Commentary

Implementing Health Reform: The CLASS Act


 

In October, officials at the Health and Human Services department announced plans to suspend the CLASS (Community Living Assistance Services and Supports) Act. CLASS was passed as part of the Affordable Care Act and would have set up a voluntary long-term care insurance program. It came under fire from ACA critics who said it would not save federal dollars. After a lengthy fiscal evaluation, government officials announced that CLASS would not be implemented because it could not be sustained without taxpayer support.

Larry Minnix

Under CLASS, working adults would have paid premiums and received a minimum average daily benefit of $50 should they need long-term care services. The money was available for either nonmedical services in the community or for institutional care.

Long-term care advocates aren’t giving up on the program. Instead, they are urging the Obama administration, which did not fully repeal CLASS, to find a way to salvage the program.

Larry Minnix, president and CEO of LeadingAge, an association of 5,600 not-for-profit organizations focusing on aging and long-term care, offers his views on CLASS and the state of long-term care financing in the United States.

QUESTION: HHS officials have said they don’t plan to repeal CLASS. Could the program come back at a later date in a revised form?

MR. MINNIX: We’re very supportive of the administration’s position not to repeal CLASS. We think what it offers is a construct – now in the law – that forces policy makers and others to have to deal with the issue. A growing number of people are going to need help for basically nonmedical services to be able to stay at home. A large, national insurance pool is a very efficient way to try to help with that need.
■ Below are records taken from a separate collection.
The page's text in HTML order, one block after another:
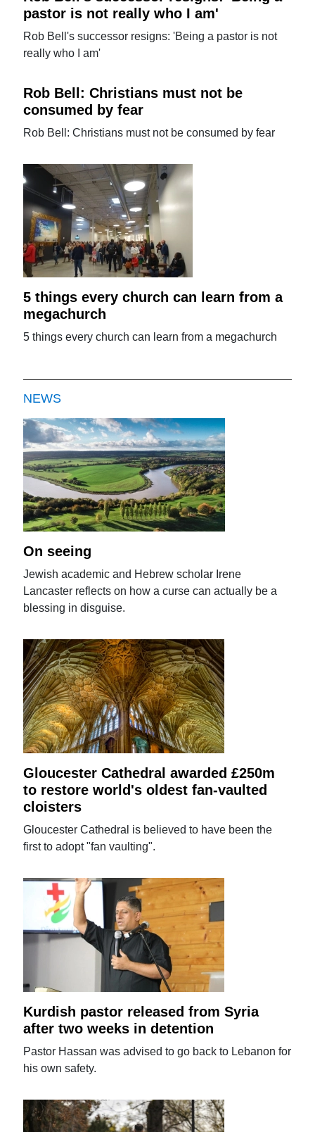
pastor is not really who I am'
Rob Bell's successor resigns: 'Being a pastor is not
really who I am'
Rob Bell: Christians must not be
consumed by fear
Rob Bell: Christians must not be consumed by fear
5 things every church can learn from a
megachurch
5 things every church can learn from a megachurch
NEWS
On seeing
Jewish academic and Hebrew scholar Irene
Lancaster reflects on how a curse can actually be a
blessing in disguise.
Gloucester Cathedral awarded £250m
to restore world's oldest fan-vaulted
cloisters
Gloucester Cathedral is believed to have been the
first to adopt "fan vaulting".
Kurdish pastor released from Syria
after two weeks in detention
Pastor Hassan was advised to go back to Lebanon for
his own safety.
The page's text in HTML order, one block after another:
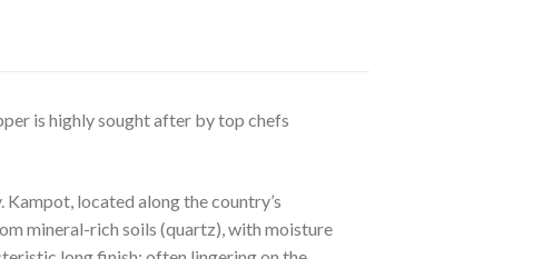
is highly sought after by top chefs
Kampot, located along the country’s
mineral-rich soils (quartz), with moisture
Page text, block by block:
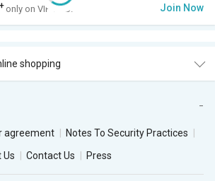
+ only on VIP Club. Join Now
shopping
agreement
Notes To Security Practices
Us Contact Us Press
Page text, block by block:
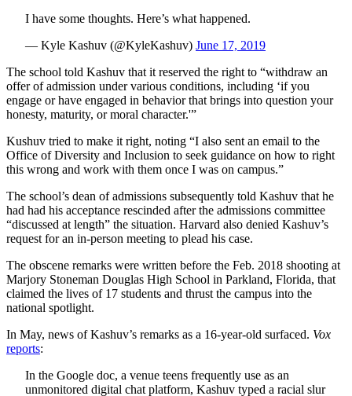
I have some thoughts. Here’s what happened.
— Kyle Kashuv (@KyleKashuv) June 17, 2019
The school told Kashuv that it reserved the right to “withdraw an
offer of admission under various conditions, including ‘if you
engage or have engaged in behavior that brings into question your
honesty, maturity, or moral character.'”
Kushuv tried to make it right, noting “I also sent an email to the
Office of Diversity and Inclusion to seek guidance on how to right
this wrong and work with them once I was on campus.”
The school’s dean of admissions subsequently told Kashuv that he
had had his acceptance rescinded after the admissions committee
“discussed at length” the situation. Harvard also denied Kashuv’s
request for an in-person meeting to plead his case.
The obscene remarks were written before the Feb. 2018 shooting at
Marjory Stoneman Douglas High School in Parkland, Florida, that
claimed the lives of 17 students and thrust the campus into the
national spotlight.
In May, news of Kashuv’s remarks as a 16-year-old surfaced. Vox
reports:
In the Google doc, a venue teens frequently use as an
unmonitored digital chat platform, Kashuv typed a racial slur

Every physician’s office is full of people who are coping with multiple chronic conditions who have needs beyond what health insurance will cover. Medicaid is their only option, along with private long-term care insurance. We’re hoping that Congress will keep the CLASS Act as a construct.
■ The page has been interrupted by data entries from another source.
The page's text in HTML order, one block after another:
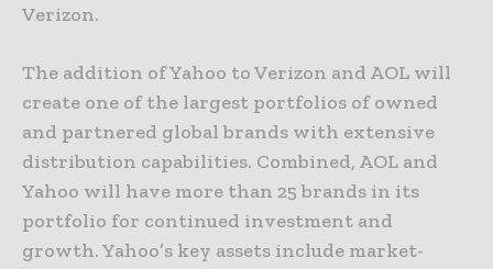
Verizon.
The addition of Yahoo to Verizon and AOL will
create one of the largest portfolios of owned
and partnered global brands with extensive
distribution capabilities. Combined, AOL and
Yahoo will have more than 25 brands in its
portfolio for continued investment and
growth. Yahoo’s key assets include market-
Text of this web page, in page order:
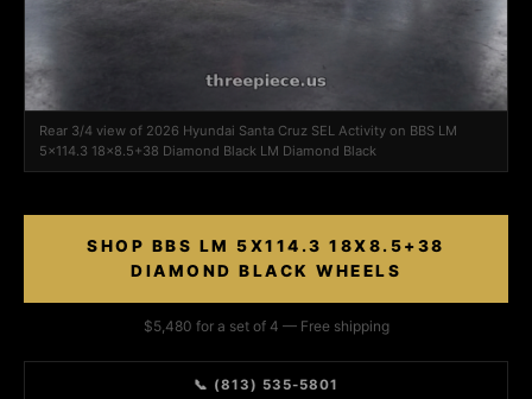
Rear 3/4 view of 2026 Hyundai Santa Cruz SEL Activity on BBS LM
5x114.3 18x8.5+38 Diamond Black LM Diamond Black
SHOP BBS LM 5X114.3 18X8.5+38
DIAMOND BLACK WHEELS
$5,480 for a set of 4 — Free shipping
📞 (813) 535-5801
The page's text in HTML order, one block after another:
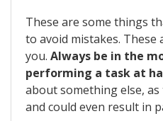
These are some things
to avoid mistakes.
you. Always be in the
performing a task at
about something else,
and could even result in
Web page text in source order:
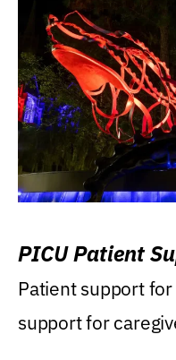
PICU Patient
Patient support
support for
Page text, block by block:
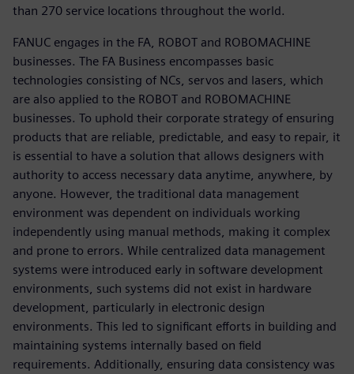
than 270 service locations throughout the world.
FANUC engages in the FA, ROBOT and ROBOMACHINE
businesses. The FA Business encompasses basic
technologies consisting of NCs, servos and lasers, which
are also applied to the ROBOT and ROBOMACHINE
businesses. To uphold their corporate strategy of ensuring
products that are reliable, predictable, and easy to repair, it
is essential to have a solution that allows designers with
authority to access necessary data anytime, anywhere, by
anyone. However, the traditional data management
environment was dependent on individuals working
independently using manual methods, making it complex
and prone to errors. While centralized data management
systems were introduced early in software development
environments, such systems did not exist in hardware
development, particularly in electronic design
environments. This led to significant efforts in building and
maintaining systems internally based on field
requirements. Additionally, ensuring data consistency was
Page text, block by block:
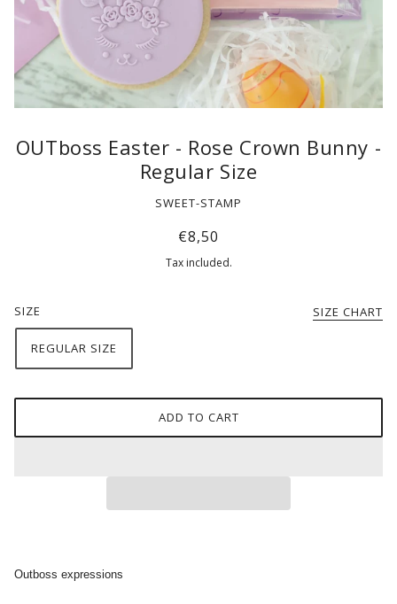
OUTboss Easter - Rose Crown Bunny -
Regular Size
SWEET-STAMP
€8,50
Tax included.
SIZE SIZE CHART
REGULAR SIZE
ADD TO CART
Outboss expressions
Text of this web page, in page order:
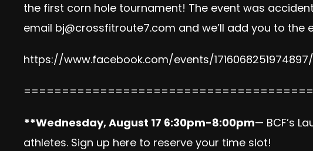
the first corn hole tournament! The event was
email bj@crossfitroute7.com and we’ll add you to the
https://www.facebook.com/events/1716068251974897/
==============================
**Wednesday, August 17 6:30pm-8:00pm— BCF’s
athletes. Sign up here to reserve your time slot!
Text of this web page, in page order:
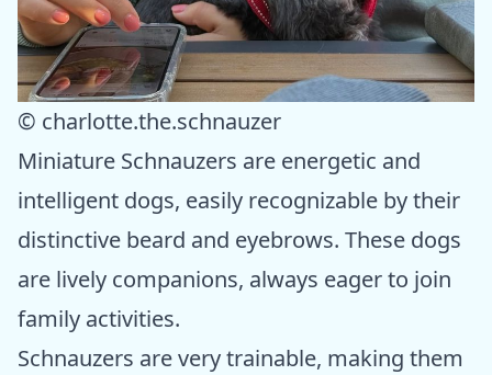
© charlotte.the.schnauzer
Miniature Schnauzers are energetic and
intelligent dogs, easily recognizable by their
distinctive beard and eyebrows. These dogs
are lively companions, always eager to join
family activities.
Schnauzers are very trainable, making them
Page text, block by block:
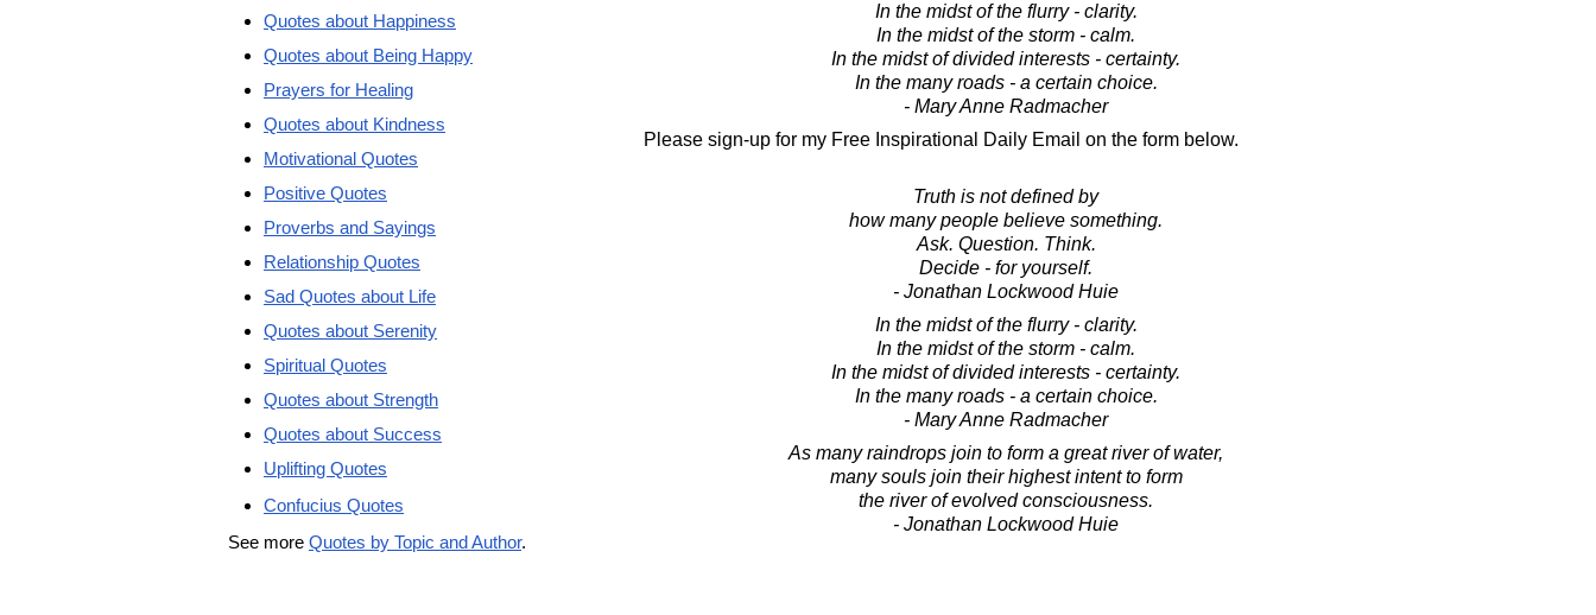
In the midst of the flurry - clarity.
In the midst of the storm - calm.
In the midst of divided interests - certainty.
In the many roads - a certain choice.
- Mary Anne Radmacher
Please sign-up for my Free Inspirational Daily Email on the form below.
Truth is not defined by
how many people believe something.
Ask. Question. Think.
Decide - for yourself.
- Jonathan Lockwood Huie
In the midst of the flurry - clarity.
In the midst of the storm - calm.
In the midst of divided interests - certainty.
In the many roads - a certain choice.
- Mary Anne Radmacher
As many raindrops join to form a great river of water,
many souls join their highest intent to form
the river of evolved consciousness.
- Jonathan Lockwood Huie
Quotes about Happiness
Quotes about Being Happy
Prayers for Healing
Quotes about Kindness
Motivational Quotes
Positive Quotes
Proverbs and Sayings
Relationship Quotes
Sad Quotes about Life
Quotes about Serenity
Spiritual Quotes
Quotes about Strength
Quotes about Success
Uplifting Quotes
Confucius Quotes
See more Quotes by Topic and Author.

QUESTION: What options do older Americans have today to meet their long-term care needs?

MR. MINNIX: Economically, there are three options. You can deplete your assets and go on Medicaid. If you purchased private long-term care insurance earlier, you will get some help from that. But the problem is long-term care insurance is a limited market and it screens for preexisting conditions, so few people have purchased it. Your third option is to pool family resources and pay out of pocket. The services that people need aren’t primarily medical. For example, they need help getting up, bathed, and dressed while their caregiver goes to work. CLASS was designed to cover in part some very practical needs that help families and individuals to be as independent as they can be. The need for these services grows every day.
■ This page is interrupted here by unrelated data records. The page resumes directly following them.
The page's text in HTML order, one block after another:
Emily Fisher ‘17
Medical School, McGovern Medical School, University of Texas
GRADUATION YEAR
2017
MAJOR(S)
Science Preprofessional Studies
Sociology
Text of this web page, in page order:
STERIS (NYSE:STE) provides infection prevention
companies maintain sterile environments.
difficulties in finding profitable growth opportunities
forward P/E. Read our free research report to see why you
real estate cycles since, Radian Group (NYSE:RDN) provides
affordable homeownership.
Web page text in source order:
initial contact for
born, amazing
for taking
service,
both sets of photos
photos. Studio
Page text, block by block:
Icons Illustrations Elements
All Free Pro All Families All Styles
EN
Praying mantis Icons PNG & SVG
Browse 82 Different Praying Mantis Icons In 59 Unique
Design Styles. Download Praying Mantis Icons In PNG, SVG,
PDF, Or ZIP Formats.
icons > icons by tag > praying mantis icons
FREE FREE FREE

QUESTION: A recent opinion piece in the New York Times suggested that Medicare should pay for long-term care. Is this is a viable option?

MR. MINNIX: That idea has been kicked around for years. Others have suggested that the Medicaid program be expanded. I don’t think anyone in today’s economic environment thinks that either of those ideas will be acted upon. What CLASS would have done was allow people to insure themselves. We already know they’re spending money on these things. Therefore, if there was a large pool of self-insurance that allowed people to spend the benefit as they needed, that is a much more viable option than another centralized Medicare or Medicaid program.

QUESTION: The CLASS program was voluntary. Is that why it ended up being financial unsustainable and would a mandatory program a better option?

MR. MINNIX: Mandate vs. choice was central in the formation of the CLASS Act by Congress. We did our own study at LeadingAge and looked at the options industrialized countries have chosen to deal with this issue. Germany is probably the closest to our situation. About 15-20 years ago, they had the same problem we do and they tried to punt the problem to their states through their equivalent to Medicaid. That didn’t work because the states couldn’t handle it. German officials finally came up with a mandated long-term care tax. It effectively cut their previous Medicaid-type expenditures for long-term care in half. In our own study, we showed that if a plan like CLASS were in place today and all working people were mandated to participate in it, Medicaid expenditures for long-term care would be about 50%. Politically, everyone says you’ll never get a mandate. But the truth is that a program like CLASS is just plain less expensive than the expansion of existing entitlement programs.